We have a quick glance at the menu, but need more time to order. First some drinks. The ladies get a carafe of house white wine. It was decent, no more, no less. I ordered some beer. They have a fairly extensive selection for Greek standards, even offering Belgian beers like Duvel and Chimay. They were out of Duvel, so I ordered a Chimay Blue trappist beer. It was brought to me quite strongly chilled, which is not the correct temperature for this type of beer. But this is a Greek thing: beers are typically served at freezing point. And it all comes from the same fridge after all. It’s no big deal, I just let it warm up a bit.

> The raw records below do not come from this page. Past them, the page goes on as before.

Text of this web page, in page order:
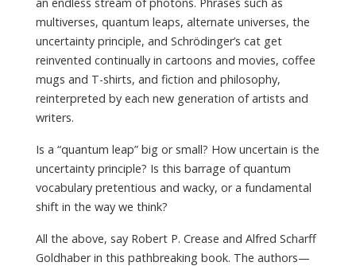
an endless stream of photons. Phrases such as
multiverses, quantum leaps, alternate universes, the
uncertainty principle, and Schrödinger’s cat get
reinvented continually in cartoons and movies, coffee
mugs and T-shirts, and fiction and philosophy,
reinterpreted by each new generation of artists and
writers.
Is a “quantum leap” big or small? How uncertain is the
uncertainty principle? Is this barrage of quantum
vocabulary pretentious and wacky, or a fundamental
shift in the way we think?
All the above, say Robert P. Crease and Alfred Scharff
Goldhaber in this pathbreaking book. The authors—
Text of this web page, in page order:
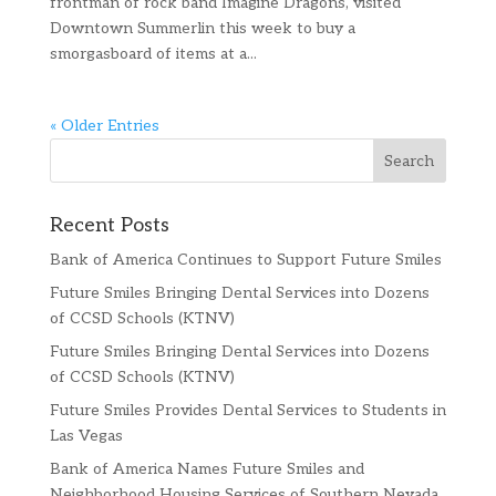
Downtown Summerlin this week to buy a
smorgasboard of items at a...
« Older Entries
Recent Posts
Bank of America Continues to Support Future Smiles
Future Smiles Bringing Dental Services into Dozens
of CCSD Schools (KTNV)
Future Smiles Bringing Dental Services into Dozens
of CCSD Schools (KTNV)
Future Smiles Provides Dental Services to Students in
Las Vegas
Bank of America Names Future Smiles and
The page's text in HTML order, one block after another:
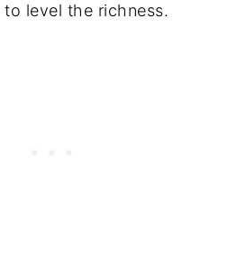
level the richness.
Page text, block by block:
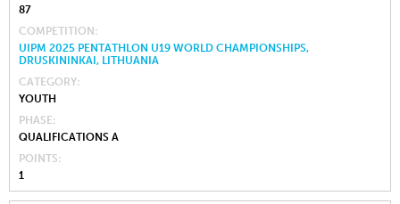
87
COMPETITION
UIPM 2025 PENTATHLON U19 WORLD CHAMPIONSHIPS,
DRUSKININKAI, LITHUANIA
CATEGORY
YOUTH
PHASE
QUALIFICATIONS A
POINTS
1
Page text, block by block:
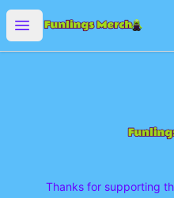
Open menu
Funlings Merch
Thanks for supporting
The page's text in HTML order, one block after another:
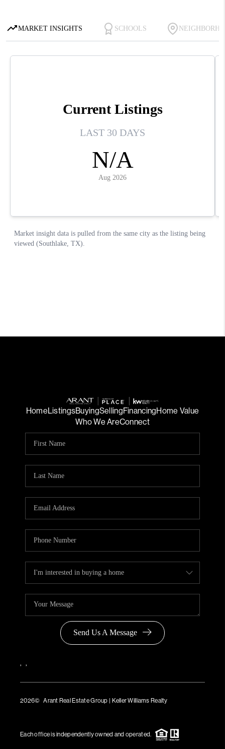
HomeListingsBuyingSellingFinancingHome Value
Who We AreConnect
Send Us A Message
, ,
2026© Arant Real Estate Group | Keller Williams Realty
Each office is independently owned and operated.

We have a brief discussion about what everyone wants. Greeks share food, so this is a necessary ritual. One in our company is vegetarian, but this is no problem: many of the dishes in this establishment are vegetarian or vegan. A plus, in my opinion. Time to order.

Cheese croquettes

First item we order: Spinach-rocket salad with sesame oil, pickled pear, raisins, dried tomatoes and “manouri” cream cheese. This place is known for serving dishes with a ‘twist’, so we still didn’t feel like getting the “standard” Greek salad (Xoriatiki). And truth be told, no regrets. This salad was very nice.

Spinach-rocket salad

Then we continue ordering. The fava (φάβα in Greek), made with yellow split peas, is always a good choice and the only vegan dish we tried. Here it was decent, certainly tasty but not the best I’ve had. Somehow a bit bland, and not quite creamy enough. Maybe not enough onions? Fava without onions is nothing, after all.

Organic fava

We order two more dishes. The wonderful cheese croquettes with sweet caramelized onions (see first image), that ended up being my favorite that evening, and the eggplants with fresh coriander, some caramelized cherry tomatoes and buttered feta cheese. It’s always a bit risky changing a tried-and-true recipe, but the dishes that featured ‘twists’ on classic Greek cuisine did work quite well.

Eggplants

While I don’t have a picture of it, I also had the marinated pork chops with potatoes and beef sauce. The pork chops (basically grilled ‘pancetta’) were very nice: thin slices with a light crunch and tasty Maillard reaction. But the sauce was too sweet to my liking. Trying the French style a bit I suspect, part of the whole ‘traditional Greek food with a twist’ theme, but I think in this case it requires a more ‘gamey’ meat. I would have preferred something lighter, to balance the rich sweetness of the fatty charred pork, and also a bit more garlic, but this is my personal preference. So don’t get me wrong, I’m not saying it was bad and I would also understand if many people liked it just as it is now.

I loved the open roof and the ambiance, and the food was decent enough. Not too expensive, prices ranged from around 5 euros to just shy of 8 euros for the vegetarian dishes. Pork chops were around 10 euros. Would definitely recommend and come again!